You can upload the datasets provided by your course to this environment and update the file paths as needed.

**Questions covered:**
1. Difference-in-differences effect for Dataset 12.1
2. Prior trends test (interaction of Group × Time) for Dataset 12.2
3. Autocorrelated errors simulation and comparison of OLS SE vs simulation SD of the coefficient
4. Variance inflation factor (VIF) for X1 in a collinearity example


In [None]:
import numpy as np
import pandas as pd
import matplotlib.pyplot as plt

import statsmodels.api as sm
from statsmodels.formula.api import ols

np.random.seed(0)
plt.rcParams['figure.figsize'] = (8, 5)


## Question 1 – DID effect in Dataset 12.1

**Prompt summary:**
- Dataset 12.1
- `Group = 1` is the treatment group, `Group = 0` is control
- `Time > 0` is the treatment period, `Time <= 0` is pre-treatment
- Outcome variable is assumed to be `Y`

We want the difference-in-differences (DID) treatment effect.

Steps:
1. Load the dataset
2. Compute average Y by group and period
3. Compute DID manually
4. (Optional) Confirm via a regression with an interaction term


In [None]:
# === Question 1: Load Dataset 12.1 and compute DID effect ===

# TODO: Update the file name/path to match where you upload the dataset
data_path_q1 = 'homework_12.1.csv'  # change if needed

df1 = pd.read_csv(data_path_q1)
print('Data 12.1 shape:', df1.shape)
display(df1.head())

# Create indicators for treatment group and post period
df1['treat'] = (df1['Group'] == 1).astype(int)
df1['post'] = (df1['Time'] > 0).astype(int)

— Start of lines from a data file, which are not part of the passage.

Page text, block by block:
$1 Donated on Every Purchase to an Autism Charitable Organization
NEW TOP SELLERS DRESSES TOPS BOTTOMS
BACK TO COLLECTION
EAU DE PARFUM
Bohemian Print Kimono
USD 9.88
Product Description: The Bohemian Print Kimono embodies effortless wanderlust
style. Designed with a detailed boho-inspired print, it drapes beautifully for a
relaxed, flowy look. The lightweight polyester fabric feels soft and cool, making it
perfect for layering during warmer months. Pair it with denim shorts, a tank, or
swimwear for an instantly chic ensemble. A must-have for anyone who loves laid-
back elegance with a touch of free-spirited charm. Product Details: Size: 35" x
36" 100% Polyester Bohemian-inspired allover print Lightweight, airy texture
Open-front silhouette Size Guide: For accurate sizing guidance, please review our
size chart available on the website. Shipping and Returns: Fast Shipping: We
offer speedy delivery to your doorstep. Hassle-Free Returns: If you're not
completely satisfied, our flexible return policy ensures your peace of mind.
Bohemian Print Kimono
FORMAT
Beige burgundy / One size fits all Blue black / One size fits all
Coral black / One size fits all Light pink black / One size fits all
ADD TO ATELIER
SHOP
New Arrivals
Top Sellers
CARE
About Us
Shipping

# 1) Manual DID using group means
group_means = (
    df1
    .groupby(['treat', 'post'])['Y']
    .mean()
    .unstack('post')
)
group_means.columns = ['pre', 'post']  # 0 = pre, 1 = post
display(group_means)

treat_change = group_means.loc[1, 'post'] - group_means.loc[1, 'pre']
control_change = group_means.loc[0, 'post'] - group_means.loc[0, 'pre']
did_effect = treat_change - control_change

print('Treatment group change:', treat_change)
print('Control group change:  ', control_change)
print('DID effect (manual):   ', did_effect)

# 2) DID via regression: Y ~ treat + post + treat:post
model_q1 = ols('Y ~ treat + post + treat:post', data=df1).fit()
print(model_q1.summary())
print('\nDID effect from regression (treat:post coefficient):', model_q1.params['treat:post'])


## Question 2 – Prior trends in Dataset 12.2

**Prompt summary:**
- Use Dataset 12.2
- Use only data *before* `Time = 0` (i.e., `Time < 0`)
- Run a linear regression:
  \( Y = \beta_0 + \beta_1 \text{Time} + \beta_2 \text{Group} + \beta_3 (\text{Group} \times \text{Time}) + \varepsilon \)
- We want the **t-value** for the interaction term `Group × Time`

Steps:
1. Load the dataset
2. Filter to `Time < 0`
3. Fit the regression with interaction
4. Extract and print the t-value of the interaction term


In [None]:
# === Question 2: Prior trends test in Dataset 12.2 ===

# TODO: Update file name/path if needed
data_path_q2 = 'homework_12.2.csv'

df2 = pd.read_csv(data_path_q2)
print('Data 12.2 shape:', df2.shape)
display(df2.head())

# Keep only pre-treatment observations: Time < 0
df2_pre = df2[df2['Time'] < 0].copy()
print('Pre-treatment subset shape:', df2_pre.shape)

# Ensure Group is treated as numeric (0/1)
df2_pre['Group'] = df2_pre['Group'].astype(int)

# Regression: Y ~ Time + Group + Group:Time
model_q2 = ols('Y ~ Time * Group', data=df2_pre).fit()
print(model_q2.summary())

# Extract t-value for the Group:Time interaction term
t_interaction = model_q2.tvalues['Time:Group']
print('\nT-value for Group × Time interaction:', t_interaction)


## Question 3 – Autocorrelated errors simulation

**Prompt summary:**
- Generate an error series `e_t` of length 10,000
- Correlation between `e_t` and `e_{t+1}` should be about 0.8
- Mean of error ≈ 0, standard deviation ≈ 1
- Let `X = e` (the error)
- Let `Y = 2*X + new_error` (new independent error with the same properties)
- Compute:
  - OLS standard error of the `X` coefficient in a single regression
  - Simulation standard deviation of the coefficient by repeating the whole process many times

We expect the **simulation SD** of the coefficient to be larger than the naive OLS SE because of autocorrelation.


In [None]:
# === Question 3: Autocorrelated errors and simulation ===

def generate_ar1_errors(n=10000, rho=0.8):
    """Generate AR(1) errors with correlation rho and approx sd=1."""
    eps_sd = np.sqrt(1 - rho**2)  # so that stationary variance is 1
    eps = np.random.normal(0, eps_sd, size=n)
    e = np.zeros(n)
    for t in range(1, n):
        e[t] = rho * e[t-1] + eps[t]
    return e

# Single run: check properties
n = 10000
rho_target = 0.8
e = generate_ar1_errors(n=n, rho=rho_target)
print('Mean error:', np.mean(e))
print('Std error: ', np.std(e))
print('Lag-1 correlation (e_t, e_{t+1}):', np.corrcoef(e[:-1], e[1:])[0, 1])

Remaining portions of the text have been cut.